Mensagem por KaiserLeomon em Ter Mar 10, 2015 9:01 am

Dilma dá tiro no pé monstrão



A inabilidade e descolamento da realidade da presidente Dilma alcançou um novo patamar neste domingo. Ao fazer um pronunciamento em cadeia de televisão, rompendo meses de silêncio, conseguiu falar não só tarde demais como errado demais, tanto no texto quanto no tom. Melhor teria sido continuar quieta.
Seu jeito é o habitual deslocado e esquisito, que passa por ventriloquismo, falsidade. Subitamente, depois da campanha eleitoral que era só otimismo, agora Dilma “descobriu” que são necessárias medidas econômicas mais duras, pediu confiança e disse que as dificuldades serão repartidas com justiça. Esse sim seria um ótimo discurso de campanha (fora o fato de que garantiria sua derrota).

O problema é que esse discurso genérico vem em um momento em que o psiquismo das massas pressente que pode haver alguma mudança de verdade. Que as pecinhas do poder – executivo, legislativo e judiciário – não estão se encaixando nada bem. Que, com um pouco de sorte, alguns picaretas de plantão podem se derrubar uns aos outros (acontece às vezes, tipo quando ACM e Jader Barbalho se torpedearam), e que o joguinho de nervos entre Dilma, o presidente da câmara Eduardo Cunha e o presidente do senado Renan Calheiros está ficando realmente engraçado.

É evidente que o que está tensionando o cenário é “a lista do Janot”: o roteiro básico para onde vão se voltar as investigações do Petrolão. Dilma, presidente da República reeleita, ex-ministra das Minas e Energia e da Casa Civil, ex-presidente do conselho da Petrobrás, evidentemente está enfiada até o pescoço nessas tramas, mesmo que não tenha culpa alguma.

Não caberia de jeito nenhum o tom olímpico e genérico que adotou no pronunciamento, como se o Brasil não estivesse vindo abaixo. Toda a habilidade que Lula já teve em não deixar colar as tretas em si, Dilma parece ter com a chave virada ao contrário.
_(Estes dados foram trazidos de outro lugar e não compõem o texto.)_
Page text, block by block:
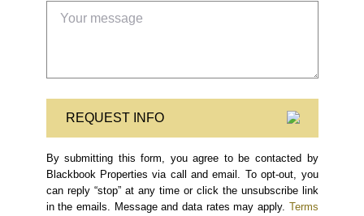
REQUEST INFO
By submitting this form, you agree to be contacted by
Blackbook Properties via call and email. To opt-out, you
can reply “stop” at any time or click the unsubscribe link
in the emails. Message and data rates may apply. Terms
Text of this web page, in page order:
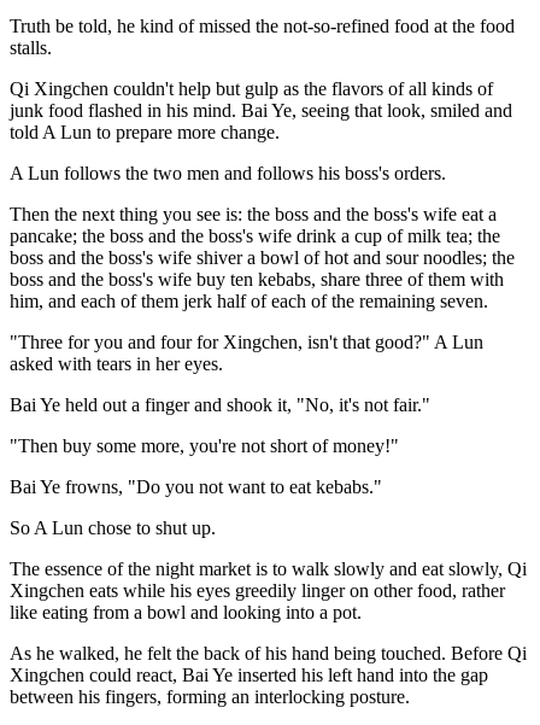
Truth be told, he kind of missed the not-so-refined food at the food
stalls.
Qi Xingchen couldn't help but gulp as the flavors of all kinds of
junk food flashed in his mind. Bai Ye, seeing that look, smiled and
told A Lun to prepare more change.
A Lun follows the two men and follows his boss's orders.
Then the next thing you see is: the boss and the boss's wife eat a
pancake; the boss and the boss's wife drink a cup of milk tea; the
boss and the boss's wife shiver a bowl of hot and sour noodles; the
boss and the boss's wife buy ten kebabs, share three of them with
him, and each of them jerk half of each of the remaining seven.
"Three for you and four for Xingchen, isn't that good?" A Lun
asked with tears in her eyes.
Bai Ye held out a finger and shook it, "No, it's not fair."
"Then buy some more, you're not short of money!"
Bai Ye frowns, "Do you not want to eat kebabs."
So A Lun chose to shut up.
The essence of the night market is to walk slowly and eat slowly, Qi
Xingchen eats while his eyes greedily linger on other food, rather
like eating from a bowl and looking into a pot.
As he walked, he felt the back of his hand being touched. Before Qi
Xingchen could react, Bai Ye inserted his left hand into the gap
between his fingers, forming an interlocking posture.

Conseguiu fazer colar nela mesma o feeling de que é o problema, de que tem a ver com “tudo de ruim que está aí”. Pior, é como se Lula (esse sim um ser olímpico de verdade) tivesse passado por duas presidencias deixando várias contas penduradas – e que agora essas contas todas, de Lula e do PT, podem ser cobradas de Dilma.

É como se toda a energia social acumulada do lulismo – e isso é muita energia – entrasse em colapso agora, junto com o projeto político do PT e tudo. As escolhas de campanha chantagistas, oportunistas e mentirosas de Dilma, de Lula e do marqueteiro João Santana estão cobrando muito cedo seu custo – desde o momento em que Dilma foi eleita, na verdade. A necessidade de aplicar uma espécie de programa econômico aecista-meia-boca fizeram dela, nas palavras de um amigo meu, aquela aluna de filmes de patricinha que não é da elite, mas que quer puxar o saco de quem é, e no fim consegue atrair a antipatia de todo mundo.
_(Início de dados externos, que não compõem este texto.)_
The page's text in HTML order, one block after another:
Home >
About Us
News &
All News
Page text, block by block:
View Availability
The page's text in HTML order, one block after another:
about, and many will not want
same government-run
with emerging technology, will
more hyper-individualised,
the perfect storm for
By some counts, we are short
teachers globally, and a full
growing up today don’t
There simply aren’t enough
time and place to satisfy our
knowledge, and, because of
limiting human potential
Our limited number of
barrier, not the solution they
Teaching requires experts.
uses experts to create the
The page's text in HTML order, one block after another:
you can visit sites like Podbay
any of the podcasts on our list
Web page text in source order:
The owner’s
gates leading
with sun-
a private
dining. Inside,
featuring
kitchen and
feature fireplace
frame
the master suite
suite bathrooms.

Resultado: um panelaço espontâneo durante o próprio pronunciamento, em mais de dez capitais e no distrito federal, cujo alcance ainda está sendo medido. É um hábito da esquerda ortodoxa desqualificar as manifestações que ela mesma não controla: no caso, seriam manifestações das “varandas gourmet” e, em algumas teorias conspiratórias, orquestradas pela própria CIA. Já vi gente inteligente (ou que parecia inteligente até então) postando esse tipo de coisas. Sem comentários.

Foi Dilma que escolheu o dia da Mulher para uma fala inadequada, indigna de uma presidente em exercício. Não adianta reclamar que é grosseiro com uma senhora ir à janela chamá-la de “vaca” – Dilma é, efetivamente, uma senhora, mas essa senhora também é presidente e, assim como na Copa, continua ditando seu próprio timing inconveniente. Sem querer, reorganizou toda a lógica entre madames, panelas e o dia da Mulher.

Dilma achou que a (boa) notícia da lei do feminicídio ia sustentar todo o resto – sendo que todo o resto é só o país em plena crise econômica e política. Não sustentou. Agora não resolve nada jogar a culpa toda no “ódio da direita coxinha” e misógina (por mais que isso exista). Sem dois dedos de autocrítica, a casa vai cair. Provavelmente nem há mais tempo para autocrítica.

A pergunta que deveria ser feita é: quando foi que o PT, um partido que já teve uma forte percepção social, passou a ter refém de marqueteiro? Essa “quebra” memética tem pouco a ver com razão política, e mais com as metafísicas do psiquismo. Na verdade o jogo político todo tem muito menos a ver com razão do que se supõe. Se Lula escorregou como sabonete molhado pelos períodos difíceis, é porque tinha uma espécie de procuração psíquica de massas para ir em frente, para acertar algumas mesmo errando outras.

Já Dilma, neste domingo, fez o que Fernando Collor fez em 1992, quando pediu para saírem à rua em defesa dele, vestidos nas cores nacionais e usando fitas verdes e amarelas. Conseguiu inverter a tal chavinha: transformar todo o entusiasmo que tinha carreado na campanha eleitoral em repulsa. Passou recibo; coisa que Lula tinha evitado na “janela do mensalão”, uma ou duas semanas de choque durante as quais poderia ter sido alvo de um pedido de impeachment – e o PSDB decidiu não tentar.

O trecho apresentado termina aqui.